HARLOW: Fitch Ratings yesterday came out and put the whole U.S. economy on ratings watch negative. And then that was two days ago. And then yesterday came out and did the same for mortgage-backed, government-backed mortgage giants Fannie Mae and Freddie Mac.

We saw what happened in 2011 with S&P downgrading the credit of the United States. Do you believe, with these warnings from Fitch that the United States is once again on a path to a credit rating downgrade, even if there is a last minute deal?

ADEYEMO: My hope is the answer to that question is no, but it's important to remember what happened in 2011. Even though we raised the debt limit at the last minute, the stock market went down by 17 percent. And as you know well, 401(k)s owned by all Americans took a hit because of that.

We're already seeing the cost of this debt limit impasse. A few weeks ago, we auctioned off debt for the U.S. government and we paid $80 million more than we would have but for the debt limit impasse. So, the cost of the American people, the decision to create this manufactured crisis is real and we need to end it as soon as possible.

HARLOW: And if you lose AAA credit rating, that cost goes even higher.

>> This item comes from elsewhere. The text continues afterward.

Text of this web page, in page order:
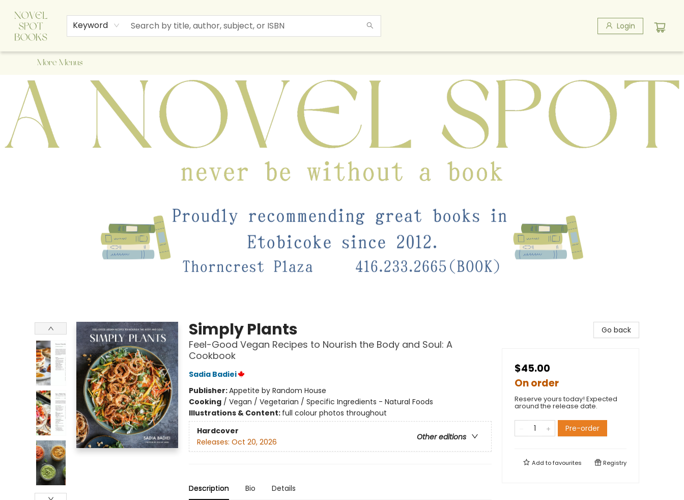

Let me ask you, Wally, about prioritization, right. I know Treasury has said it's not feasible to prioritize payments in the case of a default.


But what we learned from reporting after 2011 is that, in fact, Treasury and the Fed did have contingency plans. You guys, you weren't there then, but put together a plan to say here's who we're going to pay. You advised agencies about what was going to happen in the case of default.

I'm just wondering if you are giving guidance to agencies now if we're to default, who gets paid first?

ADEYEMO: So, was in government in 2011. I've served at the Treasury Department for about ten years now.

HARLOW: Were you in the room for those negotiations? That's what I was referring to, yes.

ADEYEMO: I was not in the room for those negotiations. But what I can tell you is that as the deputy secretary, I'm the chief operating officer of the department and I'm in charge of making sure that we're able to make payments, take in money.

And one thing that I think you know well is that, for example, the IRS, who brings in 95 percent of our payments, their computer systems are operating on Cobalt, a language that is no longer taught. They were built before we had the personal computer, before we had the ATM machine. And because we've underinvested in places like the IRS and our payment system, we're not in a position where we can make sure that we can make some of our payments, not all of our payments. The systems are built to make all of our payments. And the idea of us prioritization is truly default by another name.

HARLOW: So, are you saying there would be no prioritization? I guess I'm wondering if there is even a deal at the last minute. Let's hope there is one. Wouldn't Treasury have to be prepared to triage for at least several days? ADEYEMO: So, Poppy, what I'm saying is that we don't have the capability to naturally triage and decide this payment is made. And that payment is not because the way that our systems are set up. And, ultimately, the only thing that we can do is what Congress has done 78 other times and prevent default.

The idea that we're having this conversation in the United States where we have the resources to pay our bills is something that we shouldn't be doing. And ultimately, as the person who's responsible for making sure the department runs, I can tell you that I don't have any confidence that we have the ability to be able to do a type of prioritization that will mean that all seniors, all veterans, all Americans get paid.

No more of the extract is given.